I want To Die

Can’t stand the pain of being alive anymore
I want to kill myself i want to end this nightmare of being alive of being me
I exist in a perennial state of loneliness and emotional despair
The only logical method to end the pain is to terminate myself from this wretched planet

If i died nobody would shed a tear
I have a few friends but they aren’t deep meaningful friendships
These are shallow superficial friends who happen to study at my university
If i died if I disappeared forever they might be sad nut not distraught
My family don’t know me we hardly speak apart from at Christmas so there’s no love no connection there

I want to die without pain in my bed all alone listening to ethereal transcendental classical music
I will consume a profuse quantity of sleeping pills and a bottle of highly potent whisky
This noxious cocktail of drugs will render my body lifeless
I want to drift away in a deep slumber to never wake again to never face the excruciating agony of being severely depressed and suffering form acute social anxiety disorder i want to die i cant breath anymore I can’t take the panic attacks the psychological torture of being me being completely alone in a cold world

2 thoughts on “I want To Die

  1. Sending out love and light your way, I hope you feel better and things change.

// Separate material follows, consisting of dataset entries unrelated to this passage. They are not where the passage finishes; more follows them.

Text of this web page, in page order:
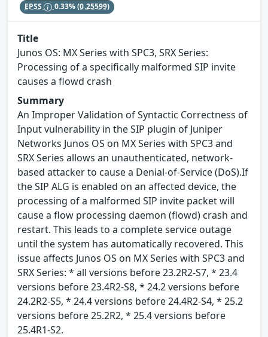
EPSS 0.33%(0.25599)
Title
Junos OS: MX Series with SPC3, SRX Series:
Processing of a specifically malformed SIP invite
causes a flowd crash
Summary
An Improper Validation of Syntactic Correctness of
Input vulnerability in the SIP plugin of Juniper
Networks Junos OS on MX Series with SPC3 and
SRX Series allows an unauthenticated, network-
based attacker to cause a Denial-of-Service (DoS).If
the SIP ALG is enabled on an affected device, the
processing of a malformed SIP invite packet will
cause a flow processing daemon (flowd) crash and
restart. This leads to a complete service outage
until the system has automatically recovered. This
issue affects Junos OS on MX Series with SPC3 and
SRX Series: * all versions before 23.2R2-S7, * 23.4
versions before 23.4R2-S8, * 24.2 versions before
24.2R2-S5, * 24.4 versions before 24.4R2-S4, * 25.2
versions before 25.2R2, * 25.4 versions before
25.4R1-S2.
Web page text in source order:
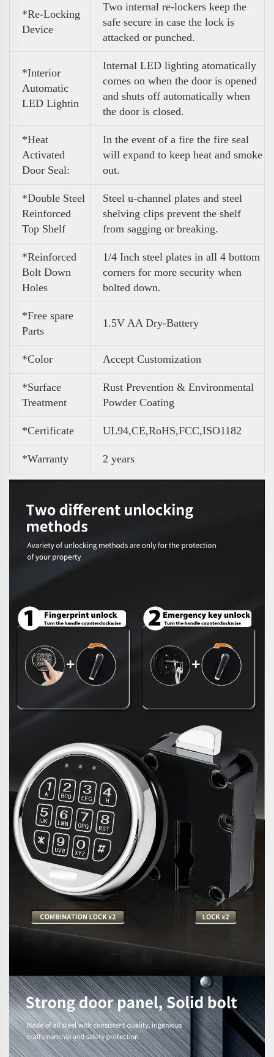
*Re-Locking
Device
Two internal re-lockers keep the
safe secure in case the lock is
attacked or punched.
*Interior
Automatic
LED Lightin
Internal LED lighting atomatically
comes on when the door is opened
and shuts off automatically when
the door is closed.
*Heat
Activated
Door Seal:
In the event of a fire the fire seal
will expand to keep heat and smoke
out.
*Double Steel
Reinforced
Top Shelf
Steel u-channel plates and steel
shelving clips prevent the shelf
from sagging or breaking.
*Reinforced
Bolt Down
Holes
1/4 Inch steel plates in all 4 bottom
corners for more security when
bolted down.
*Free spare
Parts
1.5V AA Dry-Battery
*Color Accept Customization
*Surface
Treatment
Rust Prevention & Environmental
Powder Coating
*Certificate UL94,CE,RoHS,FCC,ISO1182
*Warranty 2 years
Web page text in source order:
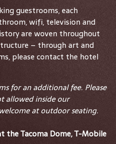
guestrooms, each
wifi, television and
are woven throughout
– through art and
please contact the hotel
for an additional fee. Please
allowed inside our
at outdoor seating.
the Tacoma Dome, T-Mobile
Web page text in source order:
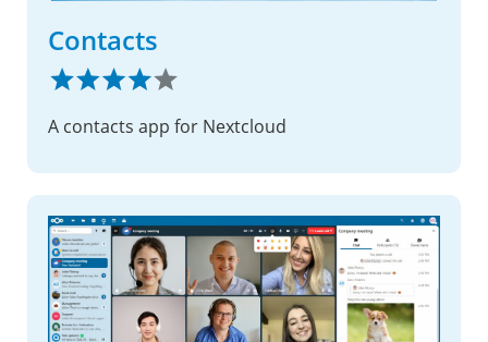
Contacts
A contacts app for Nextcloud
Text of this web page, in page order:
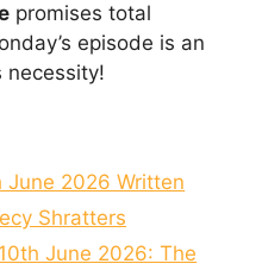
promises total
episode is an
necessity!
June 2026 Written
Shratters
June 2026: The
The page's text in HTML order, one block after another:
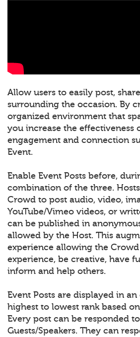
Allow users to easily post,
surrounding the occasion. By
organized environment that
you increase the effectiveness
engagement and connection
Event.
Enable Event Posts before,
combination of the three.
Crowd to post audio, video,
YouTube/Vimeo videos, or
can be published in
allowed by the Host. This
experience allowing the
experience, be creative, have
inform and help others.
Event Posts are displayed in
highest to lowest rank based
Every post can be responded
Guests/Speakers. They can
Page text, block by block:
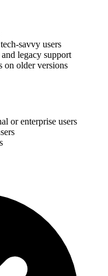
savvy users
legacy support
on older versions
or enterprise users
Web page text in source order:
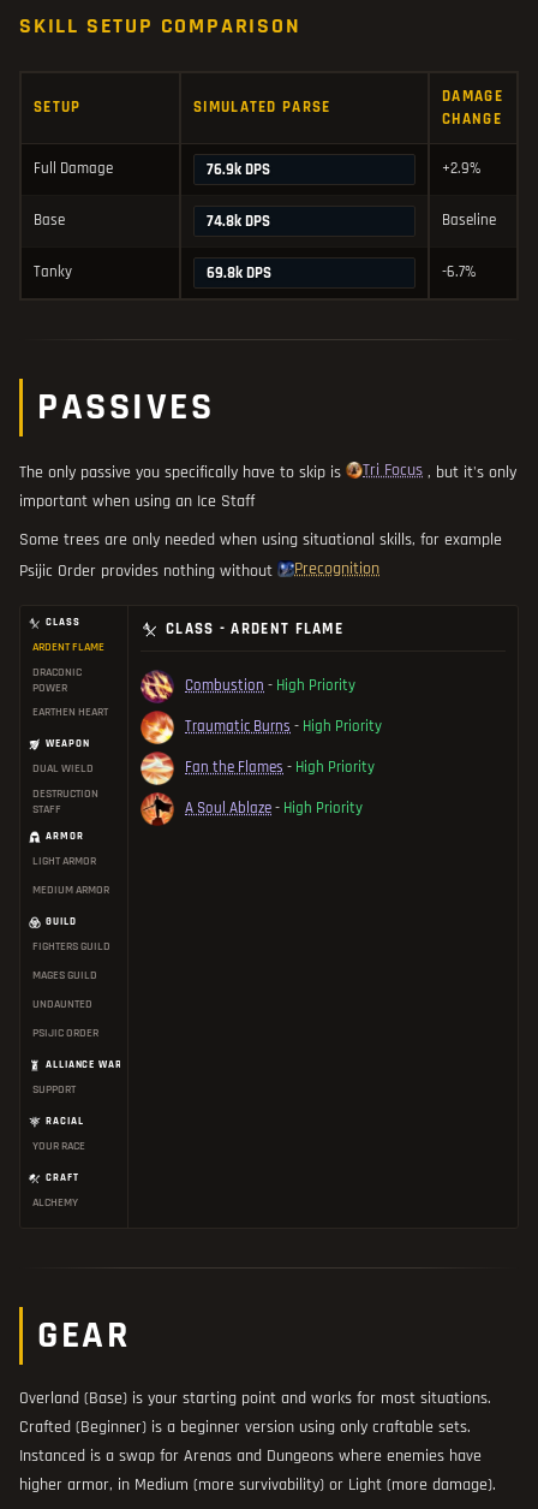
SKILL SETUP COMPARISON
SETUP SIMULATED PARSE
DAMAGE
CHANGE
Full Damage 76.9k DPS +2.9%
Base 74.8k DPS Baseline
Tanky 69.8k DPS -6.7%
PASSIVES
The only passive you specifically have to skip is Tri Focus , but it's only
important when using an Ice Staff
Some trees are only needed when using situational skills, for example
Psijic Order provides nothing without
Precognition
CLASS
ARDENT FLAME
DRACONIC
POWER
EARTHEN HEART
WEAPON
DUAL WIELD
DESTRUCTION
STAFF
ARMOR
LIGHT ARMOR
MEDIUM ARMOR
GUILD
FIGHTERS GUILD
MAGES GUILD
UNDAUNTED
PSIJIC ORDER
ALLIANCE WAR
SUPPORT
RACIAL
YOUR RACE
CRAFT
ALCHEMY
CLASS - ARDENT FLAME
Combustion- High Priority
Traumatic Burns- High Priority
Fan the Flames- High Priority
A Soul Ablaze- High Priority
GEAR
Overland (Base) is your starting point and works for most situations.
Crafted (Beginner) is a beginner version using only craftable sets.
Instanced is a swap for Arenas and Dungeons where enemies have
higher armor, in Medium (more survivability) or Light (more damage).
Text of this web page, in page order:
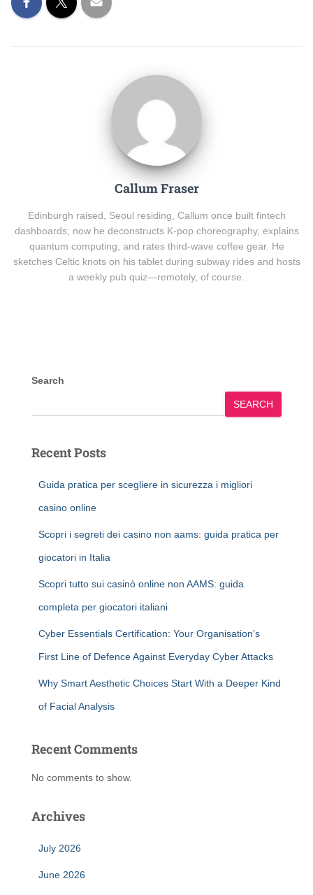
Callum Fraser
Edinburgh raised, Seoul residing, Callum once built fintech
dashboards; now he deconstructs K-pop choreography, explains
quantum computing, and rates third-wave coffee gear. He
sketches Celtic knots on his tablet during subway rides and hosts
a weekly pub quiz—remotely, of course.
Search
SEARCH
Recent Posts
Guida pratica per scegliere in sicurezza i migliori
casino online
Scopri i segreti dei casino non aams: guida pratica per
giocatori in Italia
Scopri tutto sui casinò online non AAMS: guida
completa per giocatori italiani
Cyber Essentials Certification: Your Organisation’s
First Line of Defence Against Everyday Cyber Attacks
Why Smart Aesthetic Choices Start With a Deeper Kind
of Facial Analysis
Recent Comments
No comments to show.
Archives
July 2026
June 2026
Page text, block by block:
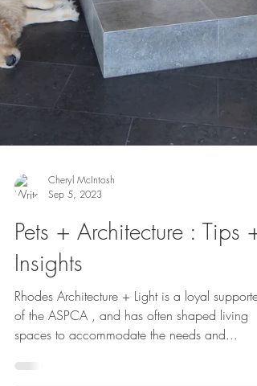
Cheryl McIntosh
Sep 5, 2023
Pets + Architecture : Tips +
Insights
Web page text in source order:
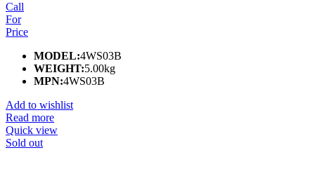
Call
For
Price
MODEL:4WS03B
WEIGHT:5.00kg
MPN:4WS03B
Add to wishlist
Read more
Quick view
Sold out
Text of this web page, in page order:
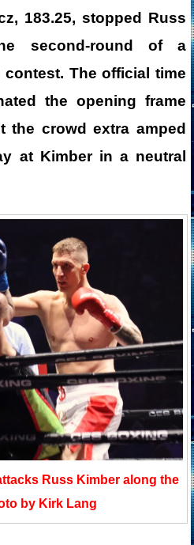
183.25, stopped Russ
second-round of a
The official time
the opening frame
the crowd extra amped
at Kimber in a neutral
Russ Kimber along the
by Kirk Lang

I have had a hard life as well and they only thing that kept me sane was to getting down in my knees and praying to a higher power, whoever that maybe to you. Pray and tell your god, that this is what’s going on with my life and I surrender everything to you and may your will be done not mine. Go to peaceful places, maybe a monastery, a temple or a church and sit quietly and enjoy the silence. Just savor life’s little moments like food, a walk, or a song. You must be brave and fight for yourself, don’t expect anyone to do it for you.
    “Life is a gift, that’s why we call it present!”